Wednesday, September 22, 2010

True Confessions

I sincerely hope my vet does not read this blog.  If she does - please forgive me - I am desperate!

The latest health crisis at my house is ringworm.  (EEEWWW.  Not a worm, just a fungus.)  Coach has this obnoxious fungus and it has come to rest in a very delicate part of his anatomy.  I might have noticed this except for two things - I never look at "the boys" and I really have no idea what they're supposed to look like.  Don't get me wrong - in general I know what they look like, but who knew they weren't supposed to have pink on them?  Maybe they are and this is just the wrong kind of pink? Anyway - now that the problem has been discovered we are taking corrective measures.

My vet is a wonderful, knowledgeable person and I trust her completely.  The remedy for this miserable fungus is a medicated shampoo.  I am supposed to shampoo the offending area and about 6 inches around it with this shampoo.  Here is the kicker - twice a day for a week, once a day for another 2 weeks and every other day for a month.  I need to wear rubber gloves, clean carefully or throw away any utensils and generally be careful not to get ringworm or pass it along to Jazz. This is not something Coach enjoys.  I am stiff in so many places from puppy wrangling.  I am also surprised by how hard it is to actually get a good angle on his little friends.  Believe me when I tell you this whole process is miserable and time consuming.
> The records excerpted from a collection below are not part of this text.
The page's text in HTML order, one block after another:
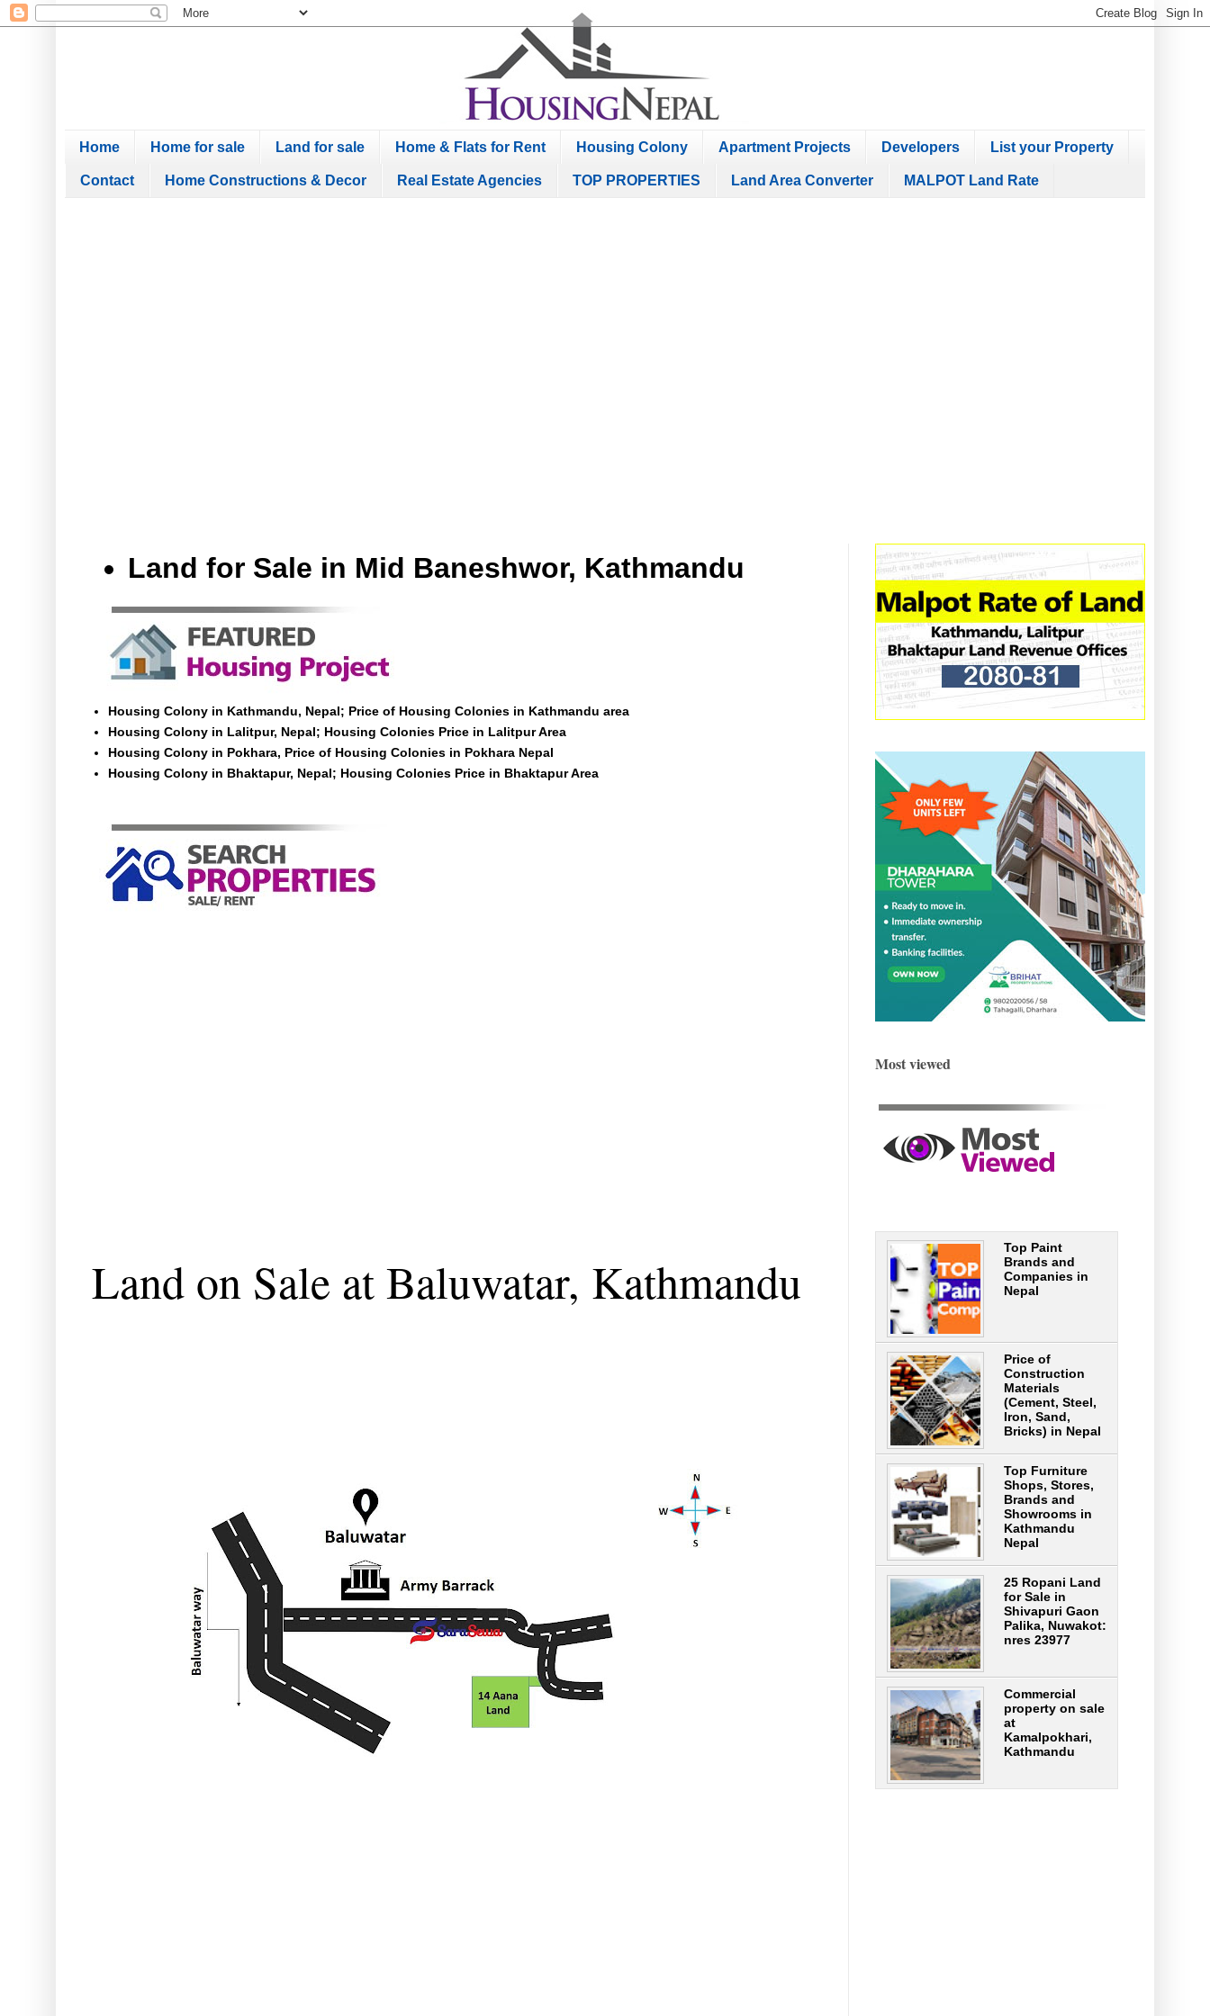
Home Home for sale Land for sale Home & Flats for Rent Housing Colony Apartment Projects Developers List your Property
Contact Home Constructions & Decor Real Estate Agencies TOP PROPERTIES Land Area Converter MALPOT Land Rate
Land for Sale in Mid Baneshwor, Kathmandu
Housing Colony in Kathmandu, Nepal; Price of Housing Colonies in Kathmandu area
Housing Colony in Lalitpur, Nepal; Housing Colonies Price in Lalitpur Area
Housing Colony in Pokhara, Price of Housing Colonies in Pokhara Nepal
Housing Colony in Bhaktapur, Nepal; Housing Colonies Price in Bhaktapur Area
Land on Sale at Baluwatar, Kathmandu
Most viewed
Top Paint
Brands and
Companies in
Nepal
Price of
Construction
Materials
(Cement, Steel,
Iron, Sand,
Bricks) in Nepal
Top Furniture
Shops, Stores,
Brands and
Showrooms in
Kathmandu
Nepal
25 Ropani Land
for Sale in
Shivapuri Gaon
Palika, Nuwakot:
nres 23977
Commercial
property on sale
at
Kamalpokhari,
Kathmandu

So here comes the true confessions part.  I have a groomer who is my friend.  I trust her and she has a great deal of experience with all kinds of dog related skin issues.  She recommended I might try using oil of oregano to cure the ringworm.  I did some internet research and it sounded promising.  I do not have the courage to call my vet and ask her about this.  I decided to compromise.  I will try the oil in the morning and use the shampoo in the evening.  If it doesn't appear to be clearing up I will go back to strictly shampoo.

The thing about this oil is that it burns a little.  I decided to be safe and test it on myself first.  I tried it on the inside of my thigh and it does burn.  It feels a little bit like extreme nettles.  I diluted it a little and applied it to Coach's ... well you get the idea.  First he looked startled and tried to lick it.  Based on his reaction, it also burns in the mouth.  He stood up and looked at his behind a few times and then started trotting around.  He tucked his tail, flattened his ears and dashed out the dog door into the back yard.  Jazz was sleeping by the dog door and seemed to lift one eyebrow and think "hmmm?"  Two seconds later, poor Coach dashed back through the dog door still moving in a fairly urgent manner.  Jazz jumped up and trotted over to Coach.  They touched noses and Jazz immediately noticed a strong scent from the other end of Coach.  I swear the poor puppy smells like pizza now!  Strong pizza, but pizza nevertheless.  Jazz was very surprised and showed considerable interest.  By then the stinging must have subsided and Coach settled down.

That whole performance lasted less than five minutes.  About ten minutes later I looked over and both Jazz and Coach were examining his balls with complete fascination.  I still think it was the smell of pizza that had them confounded.  My daily routine now involves walking, stretching Jazz's thigh, doing sit stands with Jazz, putting stinging oil on Coach's boys, working, walking/running the dogs, washing Coach's guys with medicated shampoo and drying with a hair dryer, doing more stretches and sit stands with Jazz, collapsing in a heap!  Nobody should have this much fun.  Oh well - the dogs are worth it, the exercise is good for me and life at our house is never dull.

1 comment:

  1. LMAO!

    You are such a good dog mom and your boys are lucky to have you, whether they know it or not.

    A few years back, Jamie had a fungus on his muzzle (cat fungus, long story). I did the shampooing thing every day, too. Much easier to wash his head than the other end.